Max Ernst, di Elio Grazioli e Andrea Zucchinali

Nella bibliografia artistica in lingua italiana mancava certamente un contributo antologico su Max Ernst, nel senso di una selezione degli scritti del grande pittore e degli scritti più interessanti di altri sulla sua opera. L’Italia è purtroppo un paese che non abbonda di saggistica critica seria e approfondita e le monografie su molti, troppi pittori, si limitano spesso a una frettolosa raccolta di immagini con pochi apparati di lettura. 

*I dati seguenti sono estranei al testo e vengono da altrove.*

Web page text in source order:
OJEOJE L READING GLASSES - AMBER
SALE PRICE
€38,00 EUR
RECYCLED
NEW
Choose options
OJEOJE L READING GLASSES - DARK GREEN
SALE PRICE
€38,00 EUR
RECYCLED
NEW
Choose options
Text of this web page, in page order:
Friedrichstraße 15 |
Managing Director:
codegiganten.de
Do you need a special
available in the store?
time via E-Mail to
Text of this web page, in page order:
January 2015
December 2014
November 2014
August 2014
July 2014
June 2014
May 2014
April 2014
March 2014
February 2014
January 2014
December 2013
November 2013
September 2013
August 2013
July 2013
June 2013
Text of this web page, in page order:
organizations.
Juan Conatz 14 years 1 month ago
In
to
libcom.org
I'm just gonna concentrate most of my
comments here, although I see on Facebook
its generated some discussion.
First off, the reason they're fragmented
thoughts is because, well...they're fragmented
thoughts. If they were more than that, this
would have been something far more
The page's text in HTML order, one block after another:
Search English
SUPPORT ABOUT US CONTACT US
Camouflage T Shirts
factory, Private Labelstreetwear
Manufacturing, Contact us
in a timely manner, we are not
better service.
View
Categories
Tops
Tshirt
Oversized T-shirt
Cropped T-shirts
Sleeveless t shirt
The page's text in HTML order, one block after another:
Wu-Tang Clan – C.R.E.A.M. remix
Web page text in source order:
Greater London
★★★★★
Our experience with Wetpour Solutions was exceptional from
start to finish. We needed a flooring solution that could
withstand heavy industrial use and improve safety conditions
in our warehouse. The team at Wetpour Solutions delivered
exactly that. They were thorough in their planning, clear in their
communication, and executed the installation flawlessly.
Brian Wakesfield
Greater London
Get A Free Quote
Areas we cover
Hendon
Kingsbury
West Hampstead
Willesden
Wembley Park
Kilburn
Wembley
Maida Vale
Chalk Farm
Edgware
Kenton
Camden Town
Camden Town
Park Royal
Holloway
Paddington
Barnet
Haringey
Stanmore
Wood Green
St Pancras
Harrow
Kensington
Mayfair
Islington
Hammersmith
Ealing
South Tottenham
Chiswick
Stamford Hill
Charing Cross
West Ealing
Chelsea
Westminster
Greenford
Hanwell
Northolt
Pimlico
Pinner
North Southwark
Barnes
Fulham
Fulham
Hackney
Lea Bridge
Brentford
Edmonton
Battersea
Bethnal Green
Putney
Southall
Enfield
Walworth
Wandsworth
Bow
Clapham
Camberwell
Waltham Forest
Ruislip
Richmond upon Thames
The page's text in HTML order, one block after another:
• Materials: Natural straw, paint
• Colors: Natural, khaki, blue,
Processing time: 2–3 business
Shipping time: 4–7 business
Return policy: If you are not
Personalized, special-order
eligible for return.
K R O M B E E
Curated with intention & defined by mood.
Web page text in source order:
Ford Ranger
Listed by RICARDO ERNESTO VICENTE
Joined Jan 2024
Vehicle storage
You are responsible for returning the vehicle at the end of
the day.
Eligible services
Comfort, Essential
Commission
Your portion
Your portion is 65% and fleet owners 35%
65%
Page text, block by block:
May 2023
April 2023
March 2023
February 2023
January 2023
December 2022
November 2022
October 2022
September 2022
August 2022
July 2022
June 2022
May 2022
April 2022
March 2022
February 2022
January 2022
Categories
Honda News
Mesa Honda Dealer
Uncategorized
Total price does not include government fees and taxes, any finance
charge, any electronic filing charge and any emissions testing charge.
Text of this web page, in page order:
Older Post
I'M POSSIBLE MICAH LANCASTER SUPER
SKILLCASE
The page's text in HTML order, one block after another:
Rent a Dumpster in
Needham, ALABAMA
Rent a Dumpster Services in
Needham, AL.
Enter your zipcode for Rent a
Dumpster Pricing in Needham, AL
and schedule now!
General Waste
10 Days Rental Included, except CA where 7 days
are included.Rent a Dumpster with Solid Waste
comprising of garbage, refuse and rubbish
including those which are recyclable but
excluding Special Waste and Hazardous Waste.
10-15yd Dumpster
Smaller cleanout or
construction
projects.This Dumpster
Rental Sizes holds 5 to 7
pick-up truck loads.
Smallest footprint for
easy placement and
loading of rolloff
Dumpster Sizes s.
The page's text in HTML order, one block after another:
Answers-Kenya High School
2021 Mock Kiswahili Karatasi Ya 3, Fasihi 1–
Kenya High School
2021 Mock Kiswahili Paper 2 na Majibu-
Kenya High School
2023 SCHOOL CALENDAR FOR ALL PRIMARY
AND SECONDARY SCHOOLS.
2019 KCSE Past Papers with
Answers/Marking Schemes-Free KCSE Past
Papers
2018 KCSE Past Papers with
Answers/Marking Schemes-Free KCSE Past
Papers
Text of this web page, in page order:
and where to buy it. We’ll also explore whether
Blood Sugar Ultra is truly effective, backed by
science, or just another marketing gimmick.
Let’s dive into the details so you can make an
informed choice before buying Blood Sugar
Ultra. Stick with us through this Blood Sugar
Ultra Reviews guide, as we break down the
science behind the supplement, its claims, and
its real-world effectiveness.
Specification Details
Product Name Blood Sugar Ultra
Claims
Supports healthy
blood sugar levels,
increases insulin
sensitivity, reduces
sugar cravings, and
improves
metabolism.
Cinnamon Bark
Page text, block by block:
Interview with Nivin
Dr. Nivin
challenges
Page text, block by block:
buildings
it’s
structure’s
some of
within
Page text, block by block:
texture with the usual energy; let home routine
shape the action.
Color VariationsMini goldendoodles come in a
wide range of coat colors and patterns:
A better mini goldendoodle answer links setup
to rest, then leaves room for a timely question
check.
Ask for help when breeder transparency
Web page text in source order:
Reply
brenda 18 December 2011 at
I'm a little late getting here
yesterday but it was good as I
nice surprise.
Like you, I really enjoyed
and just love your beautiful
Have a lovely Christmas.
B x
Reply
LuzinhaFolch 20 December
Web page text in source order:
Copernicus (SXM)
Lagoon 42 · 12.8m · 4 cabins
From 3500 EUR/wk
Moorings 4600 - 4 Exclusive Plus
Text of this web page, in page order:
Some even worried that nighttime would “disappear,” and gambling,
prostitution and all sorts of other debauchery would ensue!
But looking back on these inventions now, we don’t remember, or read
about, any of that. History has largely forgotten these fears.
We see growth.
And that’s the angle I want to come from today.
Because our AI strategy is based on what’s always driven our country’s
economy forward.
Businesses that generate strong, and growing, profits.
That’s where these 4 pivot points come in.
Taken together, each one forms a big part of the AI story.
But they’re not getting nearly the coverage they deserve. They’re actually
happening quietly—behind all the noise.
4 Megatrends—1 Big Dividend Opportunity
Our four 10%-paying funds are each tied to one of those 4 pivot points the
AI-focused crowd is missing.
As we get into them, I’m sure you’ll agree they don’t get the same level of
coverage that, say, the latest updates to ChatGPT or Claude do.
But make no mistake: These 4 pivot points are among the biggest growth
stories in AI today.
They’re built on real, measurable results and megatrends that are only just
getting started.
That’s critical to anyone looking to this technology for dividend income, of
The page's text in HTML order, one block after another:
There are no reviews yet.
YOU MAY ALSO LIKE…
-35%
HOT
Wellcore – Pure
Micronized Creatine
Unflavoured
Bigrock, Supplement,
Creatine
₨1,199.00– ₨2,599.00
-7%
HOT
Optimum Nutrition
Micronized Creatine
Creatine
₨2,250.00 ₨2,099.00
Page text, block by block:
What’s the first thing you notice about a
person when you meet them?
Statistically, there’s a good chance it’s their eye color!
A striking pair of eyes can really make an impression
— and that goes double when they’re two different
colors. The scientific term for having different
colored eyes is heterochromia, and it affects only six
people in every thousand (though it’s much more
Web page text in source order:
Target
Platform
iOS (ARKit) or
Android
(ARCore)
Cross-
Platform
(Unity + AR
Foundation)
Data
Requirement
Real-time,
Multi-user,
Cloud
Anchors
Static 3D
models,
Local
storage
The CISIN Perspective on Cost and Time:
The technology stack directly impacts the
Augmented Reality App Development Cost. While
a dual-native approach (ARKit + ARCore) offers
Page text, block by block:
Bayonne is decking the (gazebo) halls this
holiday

Il testo pazientemente costruito per l’edizione Quodlibet, nella benemerita collana/rivista "Riga", da Elio Grazioli e Andrea Zucchinali colma questa lacuna su uno dei pittori più importanti e influenti del XX secolo, il surrealista più surrealista di tutti. Giusto la prima riga dell’editoriale del volume recita: “Se si pensa al Surrealimo in pittura si pensa a Max Ernst”. E poche righe dopo, “Abbiamo tutti negli occhi una quantità di opere di Max Ernst, eppure se ne è scritto e tradotto poco in Italia. Il presente volume cerca di colmare almeno in parte questo vuoto, ripercorrendone, attraverso testi storici, analisi di riferimento e nuovi contributi, le vicende e le invenzioni”.

La produzione grafica, pittorica e scultorea di Ernst fu estesa e variegata e molte sue scelte condizionarono i colleghi artisti e gli amici intellettuali. Inoltre, gli scritti di Ernst rivelano una notevole capacità descrittiva nello spiegare i modi della creazione surrealista ed è di particolare interesse leggere qui la sua intervista a Robert Lebel, nella quale con efficacia il pittore ricostruisce i meccanismi della sua pittura, tra cui il celebre frottage.

Va sottolineato a mio parere che la pittura e la scultura surrealiste sopravvivono con una loro autonoma capacità espressiva ed emotiva, mentre molti brani della letteratura e poesia surrealiste appaiono oggi non solo datati, ma anche sinceramente un tantino ridicoli. La nostra lettura può accettare taluni aspetti del gioco, laddove ad esempio l’assurdo nasce dal caso e gli viene ricostruito un senso tramite la ragione, ma quando una totale e demenziale logorrea invade le pagine è difficile non provare un annoiato senso di distanza, nel tempo e nel gusto. Proprio grazie a Lebel e alle sue domande, esce fuori anche la lunga storia delle crisi e di litigi del gruppo surrealista, teoricamente guidato dal poeta Andrè Breton, al quale in realtà tutti guardavano come a un egomaniaco. Ernst era in grado di partecipare alle scelte del gruppo, ma anche di sentirsene autonomo, a dimostrazione di una personalità forte e non manipolabile.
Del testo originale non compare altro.